━━━ DATA SHOWN ━━━
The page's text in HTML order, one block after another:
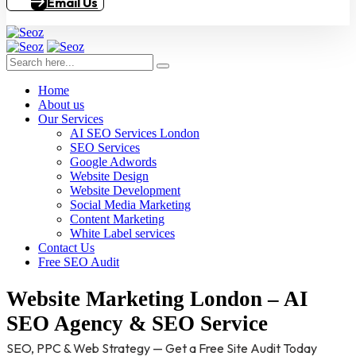
Home
About us
Our Services
AI SEO Services London
SEO Services
Google Adwords
Website Design
Website Development
Social Media Marketing
Content Marketing
White Label services
Contact Us
Free SEO Audit
Website Marketing London – AI
SEO Agency & SEO Service
SEO, PPC & Web Strategy — Get a Free Site Audit Today
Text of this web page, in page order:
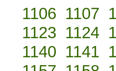
1106 1107
1123 1124
1140 1141
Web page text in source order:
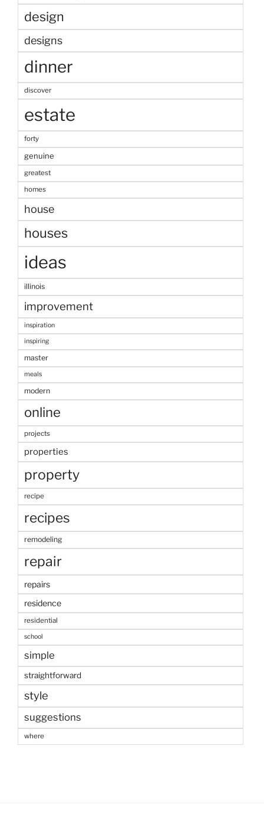
design
designs
dinner
discover
estate
forty
genuine
greatest
homes
house
houses
ideas
illinois
improvement
inspiration
inspiring
master
meals
modern
online
projects
properties
property
recipe
recipes
remodeling
repair
repairs
residence
residential
school
simple
straightforward
style
suggestions
where
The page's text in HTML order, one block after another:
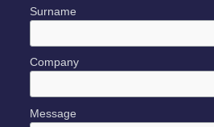
Surname
Company
Message
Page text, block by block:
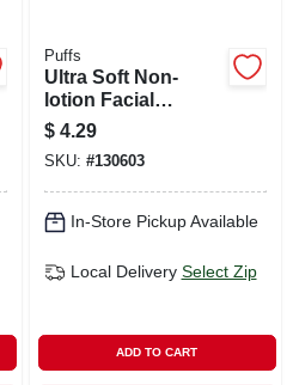
Puffs
Ultra Soft Non-
lotion Facial
Tissues, 124-ct.
$ 4.29
SKU: #130603
In-Store Pickup Available
Local Delivery Select Zip
ADD TO CART
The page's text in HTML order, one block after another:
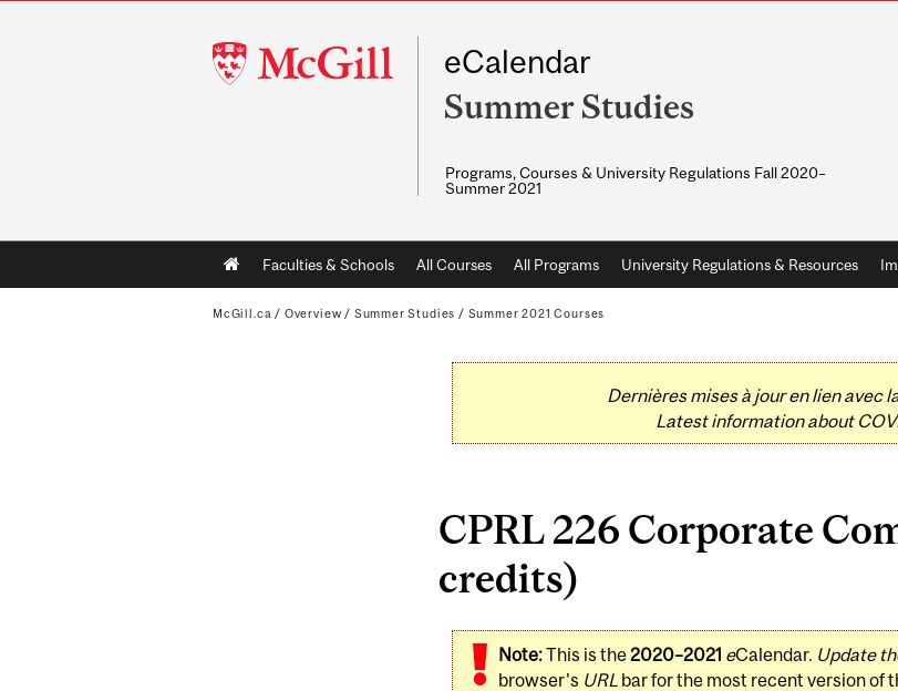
━━━
*WORK ITEM*.
From the line with "Web page text" down to the last line of the entries above, set down every line exactly, apart from the pictures.

*RESPONSE*.
Web page text in source order:
design
designs
dinner
discover
estate
forty
genuine
greatest
homes
house
houses
ideas
illinois
improvement
inspiration
inspiring
master
meals
modern
online
projects
properties
property
recipe
recipes
remodeling
repair
repairs
residence
residential
school
simple
straightforward
style
suggestions
where
The page's text in HTML order, one block after another:
Surname
Company
Message
Page text, block by block:
Puffs
Ultra Soft Non-
lotion Facial
Tissues, 124-ct.
$ 4.29
SKU: #130603
In-Store Pickup Available
Local Delivery Select Zip
ADD TO CART
The page's text in HTML order, one block after another:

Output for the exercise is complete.